Départ de Gruissan à 19h, la dyane qui n'a pratiquement pas bougée depuis 2 ans tremble de partout, le pot d'échappement libre attire sur moi et mon CT périmé l'attention des forces de l'ordre. Très bientôt c'est l'embrayage qui hurle à la mort, dépassant en décibel les pétarades du pot sous boite. Même Fleur dans sa Charlie bien isolée phoniquement derrière n'entends plus son propre moteur... Les bonnes odeurs de CO envahissent l'habitacle, et ce malgré les petites fenêtres entrouvertes à fond. Impossible de dépasser 65, le 70 est quand même atteint au fond d'une descente effrénée. Un arrêt permettra de se rendre compte de la raison : le moyeu arrière droit est brulant, le frein est bloqué, et l'embrayage qui patine ne peut pousser titine plus vite que la résistance de l'air!

Gros moment de solitude, il est 19h30, nous n'avons parcourus que 3 kms, il reste 12 kms avant Narbonne, on a fait la route la plus belle, il nous reste une route pourrie de 300 kms derrière...
Une canette de bière en verre par terre nous sortira d'affaire concernant le frein arrière qui se bloque. Après avoir tapé sur le tambour et le répartiteur arrière un petit moment, les garnitures ont dues revenir suffisamment pour ne plus trop frotter. L'usure fera le reste. Par contre, à partir de ce moment, il me sera interdit de toucher à la pédale de frein sous peine de devoir laisser titine bloquée au bord de la route. Il n'y a qu'un feu au milieu de Carcassonne qui m'obligera à piler puis à retaper gentiment le frein arrière (traverser Carca sans freiner avec tous les feux rouges, c'est du sport!).

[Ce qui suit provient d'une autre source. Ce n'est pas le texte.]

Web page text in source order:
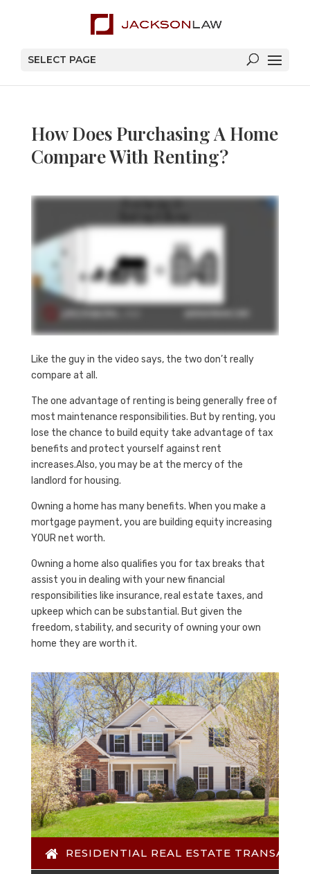
SELECT PAGE
How Does Purchasing A Home
Compare With Renting?
Like the guy in the video says, the two don’t really
compare at all.
The one advantage of renting is being generally free of
most maintenance responsibilities. But by renting, you
lose the chance to build equity take advantage of tax
benefits and protect yourself against rent
increases.Also, you may be at the mercy of the
landlord for housing.
Owning a home has many benefits. When you make a
mortgage payment, you are building equity increasing
YOUR net worth.
Owning a home also qualifies you for tax breaks that
assist you in dealing with your new financial
responsibilities like insurance, real estate taxes, and
upkeep which can be substantial. But given the
freedom, stability, and security of owning your own
home they are worth it.
RESIDENTIAL REAL ESTATE
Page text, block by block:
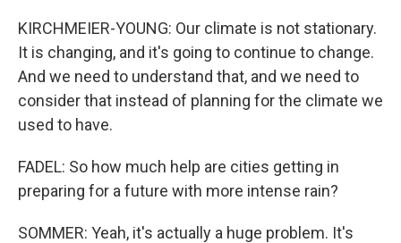
KIRCHMEIER-YOUNG: Our climate is not stationary.
It is changing, and it's going to continue to change.
And we need to understand that, and we need to
consider that instead of planning for the climate we
used to have.
FADEL: So how much help are cities getting in
preparing for a future with more intense rain?
SOMMER: Yeah, it's actually a huge problem. It's
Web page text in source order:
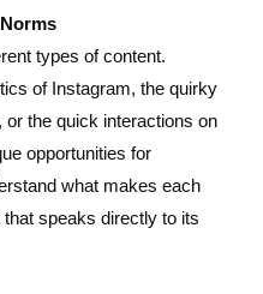
types of content.
of Instagram, the quirky
or the quick interactions on
opportunities for
what makes each
speaks directly to its
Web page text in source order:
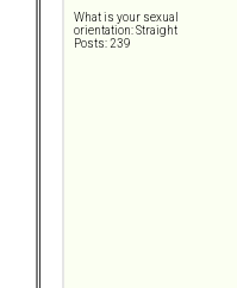
What is your sexual
orientation: Straight
Posts: 239
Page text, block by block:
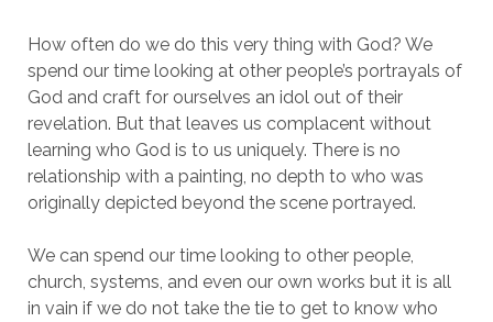
How often do we do this very thing with God? We
spend our time looking at other people’s portrayals of
God and craft for ourselves an idol out of their
revelation. But that leaves us complacent without
learning who God is to us uniquely. There is no
relationship with a painting, no depth to who was
originally depicted beyond the scene portrayed.
We can spend our time looking to other people,
church, systems, and even our own works but it is all
in vain if we do not take the tie to get to know who
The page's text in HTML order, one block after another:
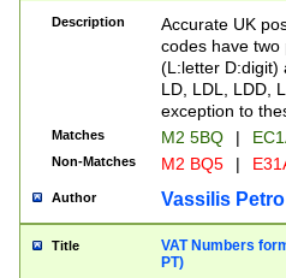
Description
Accurate UK
codes have two
(L:letter D:digit)
LD, LDL, LDD,
exception to
Matches M2 5BQ |
Non-Matches M2 BQ5 |
Author Vassilis
Title
VAT Numbers
PT)
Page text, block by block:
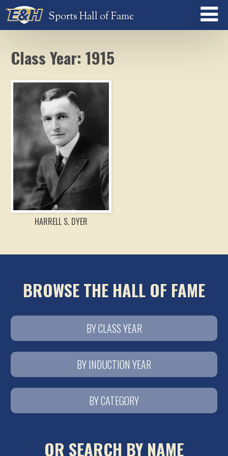
Sports Hall of Fame
Class Year: 1915
HARRELL S. DYER
BROWSE THE HALL OF FAME
BY CLASS YEAR
BY INDUCTION YEAR
BY CATEGORY
OR SEARCH BY NAME
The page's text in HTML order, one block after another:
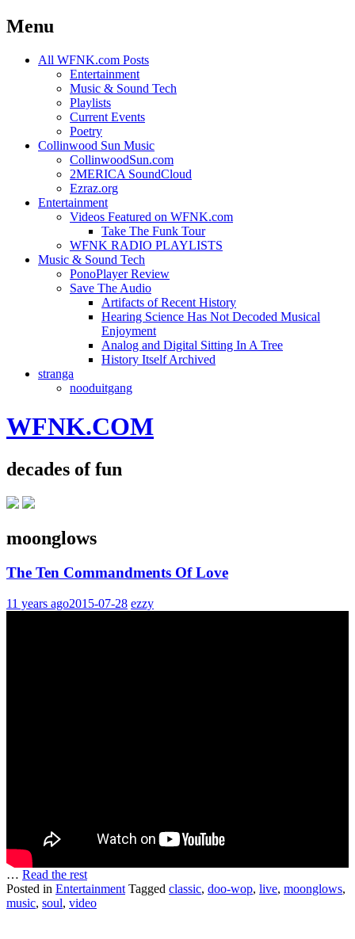
Menu
Skip
All WFNK.com Posts
Entertainment
Music & Sound Tech
Playlists
Current Events
Poetry
Collinwood Sun Music
CollinwoodSun.com
2MERICA SoundCloud
Ezraz.org
Entertainment
Videos Featured on WFNK.com
Take The Funk Tour
WFNK RADIO PLAYLISTS
Music & Sound Tech
PonoPlayer Review
Save The Audio
Artifacts of Recent History
Hearing Science Has Not Decoded Musical
Enjoyment
Analog and Digital Sitting In A Tree
History Itself Archived
stranga
nooduitgang
WFNK.COM
decades of fun
moonglows
The Ten Commandments Of Love
11 years ago2015-07-28 ezzy
… Read the rest
Posted in Entertainment Tagged classic, doo-wop, live, moonglows,
music, soul, video
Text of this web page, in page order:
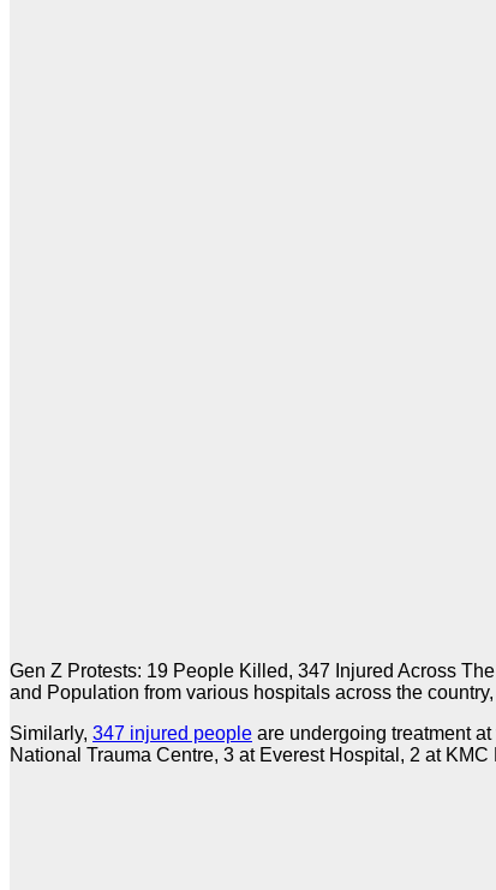
Gen Z Protests: 19 People Killed, 347 Injured Across
and Population from various hospitals across the
Similarly, 347 injured people are undergoing treatment
National Trauma Centre, 3 at Everest Hospital, 2 at
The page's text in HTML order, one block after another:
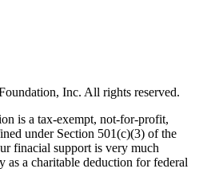
Inc. All rights reserved.
is a tax-exempt, not-for-profit,
under Section 501(c)(3) of the
finacial support is very much
as a charitable deduction for federal
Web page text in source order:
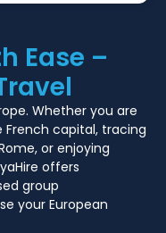
Ease –
Whether you are
capital, tracing
or enjoying
offers
group
your European
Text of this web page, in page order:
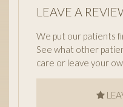
LEAVE A
We put our patients
See what other
care or leave your
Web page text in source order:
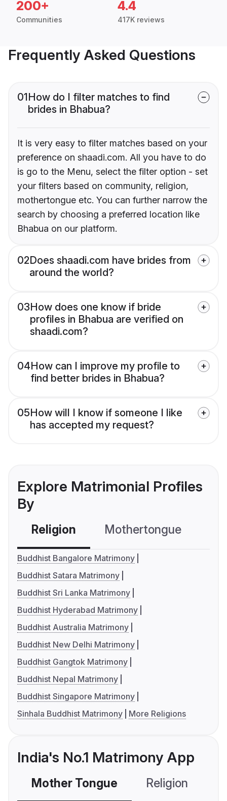
200+
Communities
4.4
417K reviews
Frequently Asked Questions
01How do I filter matches to find
brides in Bhabua?
It is very easy to filter matches based on your
preference on shaadi.com. All you have to do
is go to the Menu, select the filter option - set
your filters based on community, religion,
mothertongue etc. You can further narrow the
search by choosing a preferred location like
Bhabua on our platform.
02Does shaadi.com have brides from
around the world?
03How does one know if bride
profiles in Bhabua are verified on
shaadi.com?
04How can I improve my profile to
find better brides in Bhabua?
05How will I know if someone I like
has accepted my request?
Explore Matrimonial Profiles
By
Religion Mothertongue
Buddhist Bangalore Matrimony
Buddhist Satara Matrimony
Buddhist Sri Lanka Matrimony
Buddhist Hyderabad Matrimony
Buddhist Australia Matrimony
Buddhist New Delhi Matrimony
Buddhist Gangtok Matrimony
Buddhist Nepal Matrimony
Buddhist Singapore Matrimony
Sinhala Buddhist Matrimony
More Religions
India's No.1 Matrimony App
Mother Tongue Religion

Donc après avoir fait quelques vérifications et éliminations (roue de secours sur capot qui empêche d'avancer avec le vent de face), la voiture ne marche guère mieux mais au moins les vibrations de suspensions s'atténuent, des éléments de suspension commencent doucement à se débloquer. Enfin, pas trop, parce qu'elle continue à virer à plat !
J'avais un peu peur des bouchons, car à la radio ils annonçaient un dernier week-end d'aout rouge de chez rouge, en plus on est sur la route principale (à part l'autoroute) reliant Toulouse au reste du monde. Mais finalement je n'ai pas rencontré de bouchons devant. Ah si, j'en voit un beau, mais c'est que je regarde dans le rétro ! Je me gare régulièrement pour laisser passer. Je dois rouler à 60 km/h maxi, 50 km/h sur le plat.
Bref, le moral revient, on envisage la possibilité que la Dyane puisse finalement arriver à la maison, même s'il est déjà 21h et que nous n'avons pas encore atteint Carcassonne. Nous nous arrêtons prendre de l'essence. Les 2 réservoirs de la charleston et de la Dyane sont à secs.
Pour la Dyane, le plein n'est qu'une formalité, il est 18h58, mais pour la Charlie, nos deux cartes bancaires resteront définitivement muettes... Le lendemain je changerai de banque, la SG m'ayant fait le coup 4 fois cette année de tomber en rade à 19 h le dimanche soir.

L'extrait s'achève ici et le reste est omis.